That's on my Debian desktop.  At the recent Apache Retreat I tried to
demonstrate OProfile on my Ubuntu laptop and could not get it to work
properly, probably because I forgot about -fno-omit-frame-pointer.

Ah, now I see why it didn't work for me. The data from Callgrind is
very interesting- it seems to suggest that APR hashtables are
prohibitively expensive.

@Stefan: Thoughts on hacking APR hashtables directly?


Are you sure?! Which operation is the most expensive one
and how often is it called? Who calls it and why?

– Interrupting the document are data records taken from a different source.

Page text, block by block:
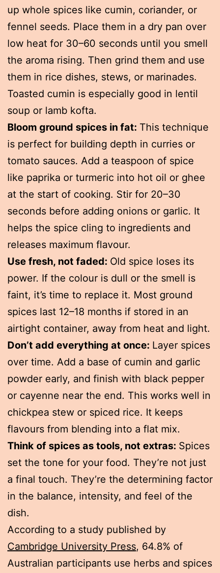
up whole spices like cumin, coriander, or
fennel seeds. Place them in a dry pan over
low heat for 30–60 seconds until you smell
the aroma rising. Then grind them and use
them in rice dishes, stews, or marinades.
Toasted cumin is especially good in lentil
soup or lamb kofta.
Bloom ground spices in fat: This technique
is perfect for building depth in curries or
tomato sauces. Add a teaspoon of spice
like paprika or turmeric into hot oil or ghee
at the start of cooking. Stir for 20–30
seconds before adding onions or garlic. It
helps the spice cling to ingredients and
releases maximum flavour.
Use fresh, not faded: Old spice loses its
power. If the colour is dull or the smell is
faint, it’s time to replace it. Most ground
spices last 12–18 months if stored in an
airtight container, away from heat and light.
Don’t add everything at once: Layer spices
over time. Add a base of cumin and garlic
powder early, and finish with black pepper
or cayenne near the end. This works well in
chickpea stew or spiced rice. It keeps
flavours from blending into a flat mix.
Think of spices as tools, not extras: Spices
set the tone for your food. They’re not just
a final touch. They’re the determining factor
in the balance, intensity, and feel of the
dish.
According to a study published by
Cambridge University Press, 64.8% of
Australian participants use herbs and spices
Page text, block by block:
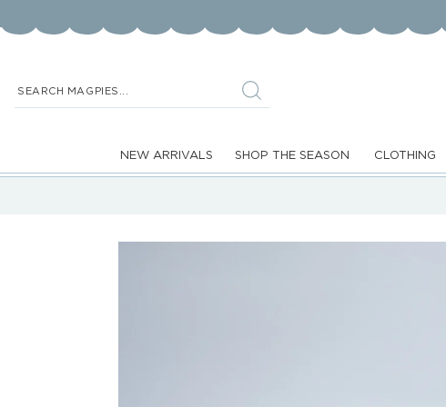
content
SEARCH MAGPIES...
NEW ARRIVALS SHOP THE SEASON CLOTHING
Skip to
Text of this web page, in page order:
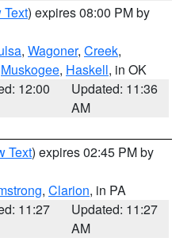
Text) expires 08:00 PM by
, Wagoner, Creek,
Muskogee, Haskell, in OK
12:00
Updated: 11:36
AM
Text) expires 02:45 PM by
, Clarion, in PA
11:27
Updated: 11:27
AM
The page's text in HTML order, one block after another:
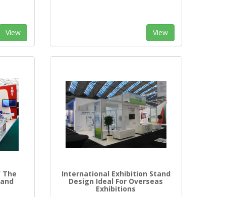
View View
The International Exhibition Stand
Design Ideal For Overseas
Exhibitions
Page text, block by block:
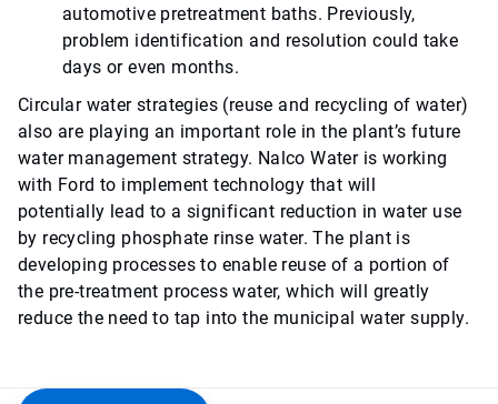
automotive pretreatment baths. Previously,
problem identification and resolution could take
days or even months.
Circular water strategies (reuse and recycling of water)
also are playing an important role in the plant’s future
water management strategy. Nalco Water is working
with Ford to implement technology that will
potentially lead to a significant reduction in water use
by recycling phosphate rinse water. The plant is
developing processes to enable reuse of a portion of
the pre-treatment process water, which will greatly
reduce the need to tap into the municipal water supply.
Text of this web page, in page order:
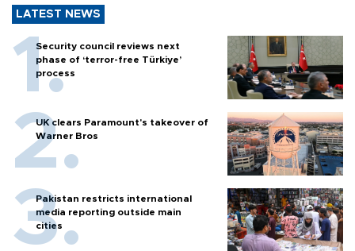
LATEST NEWS
Security council reviews next
phase of ‘terror-free Türkiye’
process
UK clears Paramount's takeover of
Warner Bros
Pakistan restricts international
media reporting outside main
cities
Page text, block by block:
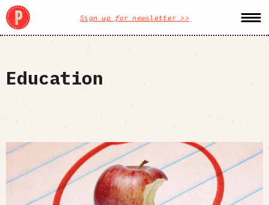
Sign up for newsletter >>
Education
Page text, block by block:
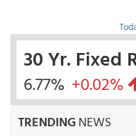
30 Yr. Fixed
6.77% +0.02%
TRENDINGNEWS
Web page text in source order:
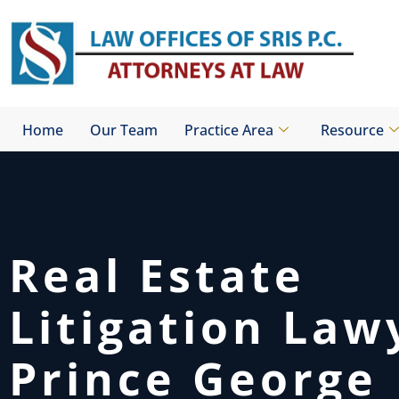
content
Home Our Team Practice Area Resource
Real Estate
Litigation
Prince George
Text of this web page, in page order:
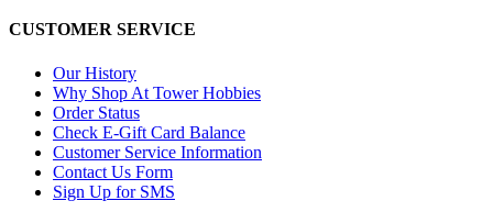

Finally there is traditional gprof.  It's a long time since I used it
so I don't remember the details.  You instrument the code at compile
time using CFLAGS=-pg.  If an instrumented function foo calls into a
library bar that is not instrumented then bar is invisible, all you
see is how long foo took to execute.

Yes, I used gprof initially. Callgrind is WAY more useful.


At least the results are much more useful when there is
a tool like Kcachegrind that allows easy navigation though
the huge amount of information that was gathered.

-- Stefan^2.



Re: Some tips on profiling

2010-09-29 Thread Ramkumar Ramachandra
Hi Stefan,

Stefan Fuhrmann writes:
 My measurements seem to support what Philip wrote:
 The expensive part is run on the server. Even with my
 optimized server, the svnrdump CPU usage is less than
 the time taken by the server. Some numbers (hot file
 cache):
 
 svnadmin dump
 1.7 trunk 70s real  66s user 4s system
 perf-branch 30s real 28s user 2s system
 
 1.7 trunk svnrdump
 ra-local 88s real 81s user 7s system
 svn: (1.7 trunk) 99s real 6s user 4s system
 svn: (perf-branch, cold)  72s real 5s user 6s system
 svn: (perf-branch, hot)  17s real 5s user 5s system
 
 Thus, svnrdump is slower only for ra-local where it is
 of no particular use in the first place. To really speed
 things up, the caching infrastructure from the performance
 branch should be merged into /trunk.

Wow, that looks awesome. Yeah, Daniel suggested that I run svnrdump
against your perf branch yesterday, but I wasn't able to get your
branch to build:
subversion/libsvn_subr/svn_file_handle_cache.c:890: error: 
'svn_file_handle_cache_t' has no member named 'mutex'

What exactly are the changes that hot introduces- can you point me
to the specific revision numbers that we intend to merge?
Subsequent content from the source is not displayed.